Mr. Filipski identified problems regarding placing extended bar codes and text on small containers. First, a 6-point font is the smallest readable size that may be used for lot numbers. The ANSI lot number standard of 20 characters may be too long to fit on some labels. Making larger containers invites a cascade of problems including concerns about refrigeration, shipping, and waste disposal.

Sticky Labels

Mr. Filipski called attention to the small size of primary containers; he indicated that little room exists to apply a set of sticky labels to a primary container. Moreover, sticky labels can slow line speeds and overall capacity and add costs of two to 10 times that of regular paper labels. He also exhibited concern about providers' control of package stickers and package inserts.


Bar coding was considered the next logical step but concerns were raised regarding limited space on packaging, the need for a standard, the need for simplicity, and the need to have bar codes of the correct size to minimize scanning errors.

Mr.

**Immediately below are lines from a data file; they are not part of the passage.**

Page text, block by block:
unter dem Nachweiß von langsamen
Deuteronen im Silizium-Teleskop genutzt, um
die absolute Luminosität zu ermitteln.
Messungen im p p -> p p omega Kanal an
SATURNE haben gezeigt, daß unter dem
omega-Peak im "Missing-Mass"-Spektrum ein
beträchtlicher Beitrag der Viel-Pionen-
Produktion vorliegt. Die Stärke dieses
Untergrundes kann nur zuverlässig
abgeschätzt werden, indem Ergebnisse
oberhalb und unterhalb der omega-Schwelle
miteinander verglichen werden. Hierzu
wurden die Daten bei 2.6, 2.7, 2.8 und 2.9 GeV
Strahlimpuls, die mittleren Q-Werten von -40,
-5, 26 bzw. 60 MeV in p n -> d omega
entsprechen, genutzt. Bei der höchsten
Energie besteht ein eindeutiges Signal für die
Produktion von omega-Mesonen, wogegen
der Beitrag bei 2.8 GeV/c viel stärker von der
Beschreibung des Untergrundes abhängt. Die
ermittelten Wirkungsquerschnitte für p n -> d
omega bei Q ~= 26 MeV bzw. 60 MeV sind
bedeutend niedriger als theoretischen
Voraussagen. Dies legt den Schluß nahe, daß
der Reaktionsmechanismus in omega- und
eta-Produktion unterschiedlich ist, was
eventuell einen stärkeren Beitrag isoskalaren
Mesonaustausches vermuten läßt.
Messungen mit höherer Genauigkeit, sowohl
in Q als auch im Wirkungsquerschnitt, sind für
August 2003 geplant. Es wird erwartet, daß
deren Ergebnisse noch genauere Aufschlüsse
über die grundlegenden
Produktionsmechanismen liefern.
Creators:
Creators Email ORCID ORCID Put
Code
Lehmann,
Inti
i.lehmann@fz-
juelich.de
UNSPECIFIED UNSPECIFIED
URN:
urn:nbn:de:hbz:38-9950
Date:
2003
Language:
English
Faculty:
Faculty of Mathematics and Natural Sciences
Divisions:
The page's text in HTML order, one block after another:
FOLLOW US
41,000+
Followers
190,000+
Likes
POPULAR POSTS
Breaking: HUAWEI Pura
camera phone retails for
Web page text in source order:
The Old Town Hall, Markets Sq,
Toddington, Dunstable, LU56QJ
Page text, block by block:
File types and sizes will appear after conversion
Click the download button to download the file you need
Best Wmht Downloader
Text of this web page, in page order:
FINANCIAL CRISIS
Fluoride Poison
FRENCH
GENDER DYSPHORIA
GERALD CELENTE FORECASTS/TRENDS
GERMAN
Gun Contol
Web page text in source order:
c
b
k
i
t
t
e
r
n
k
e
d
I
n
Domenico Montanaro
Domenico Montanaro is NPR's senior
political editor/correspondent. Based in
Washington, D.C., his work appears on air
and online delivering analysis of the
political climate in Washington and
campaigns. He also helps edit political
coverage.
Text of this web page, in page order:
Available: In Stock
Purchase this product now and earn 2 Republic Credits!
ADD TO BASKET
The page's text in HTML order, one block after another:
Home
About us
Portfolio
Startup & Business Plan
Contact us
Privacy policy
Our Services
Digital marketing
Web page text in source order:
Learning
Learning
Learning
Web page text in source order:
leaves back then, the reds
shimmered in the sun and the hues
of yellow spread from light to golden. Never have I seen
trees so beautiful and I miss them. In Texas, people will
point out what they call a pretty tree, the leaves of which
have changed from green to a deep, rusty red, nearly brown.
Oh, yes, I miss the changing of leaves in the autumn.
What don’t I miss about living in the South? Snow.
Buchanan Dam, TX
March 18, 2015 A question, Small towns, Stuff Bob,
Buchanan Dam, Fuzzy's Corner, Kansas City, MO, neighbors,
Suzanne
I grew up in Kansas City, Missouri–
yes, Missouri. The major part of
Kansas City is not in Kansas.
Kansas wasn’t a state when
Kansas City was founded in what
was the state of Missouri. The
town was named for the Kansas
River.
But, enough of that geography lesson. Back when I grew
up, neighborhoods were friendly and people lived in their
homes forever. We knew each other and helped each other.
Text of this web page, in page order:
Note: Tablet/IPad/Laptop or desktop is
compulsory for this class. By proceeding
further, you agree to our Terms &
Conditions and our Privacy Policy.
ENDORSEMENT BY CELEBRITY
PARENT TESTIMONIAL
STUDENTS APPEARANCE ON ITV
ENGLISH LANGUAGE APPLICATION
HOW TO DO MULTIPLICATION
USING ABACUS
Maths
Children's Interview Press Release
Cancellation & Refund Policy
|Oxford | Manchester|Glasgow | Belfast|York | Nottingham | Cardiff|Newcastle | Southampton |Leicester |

Filipski concluded that solutions are available, but not without cost. He underscored the importance of involvement of the end-user in this process and the importance of end-user education. Furthermore, new standards should be compatible with individual manufacturer innovation (competition) and should accommodate technologic advances.


Mr. Robert Rosofsky of the Massachusetts Immunization Information System commented on the existence of several problems that VISI must confront including the standardization of lot numbers and the abbreviation of vaccine names. Furthermore, Mr. Rosofsky commented on an analogy made earlier in the meeting by Ms. Bear (i.e., we need ATM banking methodologies for this initiative [networks of ATMs were successfully developed and are fully functional because monies were allocated to achieve that end]). Mr. Rosofsky noted that ATM networks were funded with private money and organized by a fairly homogeneous set of organizations (i.e., banks) and that the analogy is not totally applicable to immunization registries.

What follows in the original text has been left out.